Stored data entries
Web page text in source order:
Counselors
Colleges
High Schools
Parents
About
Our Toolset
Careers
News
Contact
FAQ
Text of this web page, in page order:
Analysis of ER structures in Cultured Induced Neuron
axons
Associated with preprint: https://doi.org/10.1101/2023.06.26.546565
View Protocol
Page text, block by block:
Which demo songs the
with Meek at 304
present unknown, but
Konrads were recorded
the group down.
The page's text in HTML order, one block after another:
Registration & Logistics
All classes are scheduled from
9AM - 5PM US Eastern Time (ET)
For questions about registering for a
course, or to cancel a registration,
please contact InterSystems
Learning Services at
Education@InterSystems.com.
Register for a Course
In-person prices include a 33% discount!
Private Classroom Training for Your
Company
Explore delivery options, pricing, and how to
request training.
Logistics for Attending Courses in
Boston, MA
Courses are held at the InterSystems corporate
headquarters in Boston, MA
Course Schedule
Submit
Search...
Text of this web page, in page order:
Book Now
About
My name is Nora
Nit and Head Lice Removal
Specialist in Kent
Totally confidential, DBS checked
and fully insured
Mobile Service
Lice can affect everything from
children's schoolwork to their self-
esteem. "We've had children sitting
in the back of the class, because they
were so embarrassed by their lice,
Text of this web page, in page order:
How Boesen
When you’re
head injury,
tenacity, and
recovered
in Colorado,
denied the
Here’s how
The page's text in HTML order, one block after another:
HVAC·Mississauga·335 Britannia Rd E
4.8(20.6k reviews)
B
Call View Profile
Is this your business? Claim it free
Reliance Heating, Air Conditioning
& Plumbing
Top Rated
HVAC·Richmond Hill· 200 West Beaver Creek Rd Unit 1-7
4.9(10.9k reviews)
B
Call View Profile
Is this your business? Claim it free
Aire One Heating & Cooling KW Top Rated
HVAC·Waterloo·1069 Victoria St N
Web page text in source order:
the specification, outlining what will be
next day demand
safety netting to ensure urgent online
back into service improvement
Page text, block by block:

ABOUT THIS TASK
Reproduce all the data exactly. Include every line.

SOLUTION FOR THIS EXERCISE
Web page text in source order:
Counselors
Colleges
High Schools
Parents
About
Our Toolset
Careers
News
Contact
FAQ
Text of this web page, in page order:
Analysis of ER structures in Cultured Induced Neuron
axons
Associated with preprint: https://doi.org/10.1101/2023.06.26.546565
View Protocol
Page text, block by block:
Which demo songs the
with Meek at 304
present unknown, but
Konrads were recorded
the group down.
The page's text in HTML order, one block after another:
Registration & Logistics
All classes are scheduled from
9AM - 5PM US Eastern Time (ET)
For questions about registering for a
course, or to cancel a registration,
please contact InterSystems
Learning Services at
Education@InterSystems.com.
Register for a Course
In-person prices include a 33% discount!
Private Classroom Training for Your
Company
Explore delivery options, pricing, and how to
request training.
Logistics for Attending Courses in
Boston, MA
Courses are held at the InterSystems corporate
headquarters in Boston, MA
Course Schedule
Submit
Search...
Text of this web page, in page order:
Book Now
About
My name is Nora
Nit and Head Lice Removal
Specialist in Kent
Totally confidential, DBS checked
and fully insured
Mobile Service
Lice can affect everything from
children's schoolwork to their self-
esteem. "We've had children sitting
in the back of the class, because they
were so embarrassed by their lice,
Text of this web page, in page order:
How Boesen
When you’re
head injury,
tenacity, and
recovered
in Colorado,
denied the
Here’s how
The page's text in HTML order, one block after another:
HVAC·Mississauga·335 Britannia Rd E
4.8(20.6k reviews)
B
Call View Profile
Is this your business? Claim it free
Reliance Heating, Air Conditioning
& Plumbing
Top Rated
HVAC·Richmond Hill· 200 West Beaver Creek Rd Unit 1-7
4.9(10.9k reviews)
B
Call View Profile
Is this your business? Claim it free
Aire One Heating & Cooling KW Top Rated
HVAC·Waterloo·1069 Victoria St N
Web page text in source order:
the specification, outlining what will be
next day demand
safety netting to ensure urgent online
back into service improvement
Page text, block by block:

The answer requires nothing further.